ついで、6月28日にダラスのメキシコ領事館での面接があり、無事労働ビサが下りました。ビザを取るのに日本帰らなきゃいけないかなと思っていたのですが、テキサスで全部手続きを済ませられることがわかってよかったです。とはいえ面接は4時間にもおよび、途中提出した写真が「これじゃダメ」とのことで近くのCVSまで炎天下の中歩いてパスポート用の写真を撮りに行ったりと、なかなか大変でした。面接自体は待ち時間が長く、面接官からは「何しにメキシコ行くの?」とか「趣味は何?」といった基本的な質問をされたぐらいで、わりとさくっと終わりました。面接後は(これから散々食べることになるだろうに)領事館の隣にあるメキシコ料理レストランで昼食を食べて帰りました。非常にうまかったです。

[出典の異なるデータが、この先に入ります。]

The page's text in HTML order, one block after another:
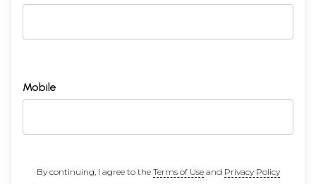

これであとは現地に引っ越しするだけになりました。今のところ7月20日を予定しており、モンテレイについたら2週間はホテルに滞在し、その間に家を探す手はずになっております。渡航費・ホテル滞在費は全部大学が負担してくれるので、すごくありがたいです。

秋学期に教える授業ももう判明しており、かなり時間無くなりそうだなと思っているので、今から授業準備をしつつ、自身の研究を爆裂に進めております。実は今年に入ってから今までになくジャーナルに論文を投稿していて、

- 1月27日に博論の第一章をジャーナルに投稿→6月19日にリジェクトの連絡。
- 2月22日に共著のペーパーAを投稿→5月3日にリジェクトの連絡。
- 5月16日に博論の第三章を投稿→6月30日にR&Rの連絡。
- 5月23日に共著のペーパーAを別のジャーナルに投稿、現在結果待ち。
- 6月3日に共著のペーパーBを投稿→6月7日にデスク・リジェクトの連絡。ちなみにデスク・リジェクトはこれが初の経験。
- 7月6日に共著のペーパーBを別のジャーナルに投稿、現在結果待ち。

といった感じです。先週もらったR&Rは嬉しかったですね。国際関係論の人なら皆読むようなジャーナルですし、かつ単著だったので。とはいえ、二人の査読者のうち一人は非常に好意的だったのですが、もう一人の査読者の要求に応えるのは容易ではなさそうなので、緊張感を持って修正に臨んでいるところです。あと、単純に投稿数が増えたこと自体に研究能力が上がったなと実感しています。ペーパーBも今月中には修正を終えて別のジャーナルに投稿できそうではあります。今手元にある原稿を論文化している一方で、新しいプロジェクトもちょこちょこ進めており、そのうち一つは研究助成ももらえました(僕はPIではなく共同研究者ですが)。この先数年戦える持ち球は確保できたかなという感触はあります。

とはいえ研究&研究の生活ができるのも今のうちで、モンテレイに旅立ったら別の戦いが始まりそうです。というわけで、乞うご期待。